Whenever I ask a caregiver what the purpose is of a memory loss program in light the fact that death is imminent, I am told it is to stimulate and comfort. But it seems for the Greeks, the touchstone for care seems to have been long term memory as it achieves both of those goals. Rather than fight memory loss in an effort to keep their loved ones in the present, the Greeks seem to have let their loved ones wander and wonder in their pasts and that would be the point of meaningful and compassionate memory loss care. To say one is losing short term memory does not just mean that one is forgetful or repeating questions, it means that they are truly living in what they do remember, which is their pasts. And it is self-defeating to try to coax them back to 2013 like they are some kind of wayward time traveler.
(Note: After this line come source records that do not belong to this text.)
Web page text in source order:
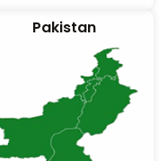
Pakistan
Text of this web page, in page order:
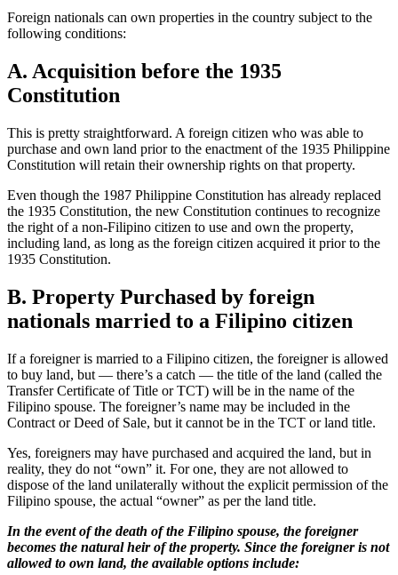
Foreign nationals can own properties in the country subject to the
following conditions:
A. Acquisition before the 1935
Constitution
This is pretty straightforward. A foreign citizen who was able to
purchase and own land prior to the enactment of the 1935 Philippine
Constitution will retain their ownership rights on that property.
Even though the 1987 Philippine Constitution has already replaced
the 1935 Constitution, the new Constitution continues to recognize
the right of a non-Filipino citizen to use and own the property,
including land, as long as the foreign citizen acquired it prior to the
1935 Constitution.
B. Property Purchased by foreign
nationals married to a Filipino citizen
If a foreigner is married to a Filipino citizen, the foreigner is allowed
to buy land, but — there’s a catch — the title of the land (called the
Transfer Certificate of Title or TCT) will be in the name of the
Filipino spouse. The foreigner’s name may be included in the
Contract or Deed of Sale, but it cannot be in the TCT or land title.
Yes, foreigners may have purchased and acquired the land, but in
reality, they do not “own” it. For one, they are not allowed to
dispose of the land unilaterally without the explicit permission of the
Filipino spouse, the actual “owner” as per the land title.
In the event of the death of the Filipino spouse, the foreigner
becomes the natural heir of the property. Since the foreigner is not
allowed to own land, the available options include:

So what does this mean as a practical matter for care? It means that care for those with dementia should not only be based on the acceptance of the controlling power of long term memories, but that we should embrace and enhance those memories. And in this regard spirituality should be seen as fundamental a tool of this approach and should be stressed, not to save souls, but because as a very practical matter, traditional religion of all types is elemental to our long term memories and in some way a skeleton key in connecting each of us with ourselves. This connection is always palpable to me when I hear one of my residents, who never heard of Barak Obama, say a rosary in Polish or the Haggadah in Yiddish. Spirituality is only the best example of this approach but analogous applications can be made in the way we decorate a bedroom, prepare a meal, choose a game, or select a topic of conversation
So for us in the 21st century who feel we has been ambushed by the mendacious disease of dementia, we need to stop trying to slow the descent and appreciate that the pilgrimage of our parents has not ended, but has only turned back and into their past. And in this, their last stage, they need not be alone.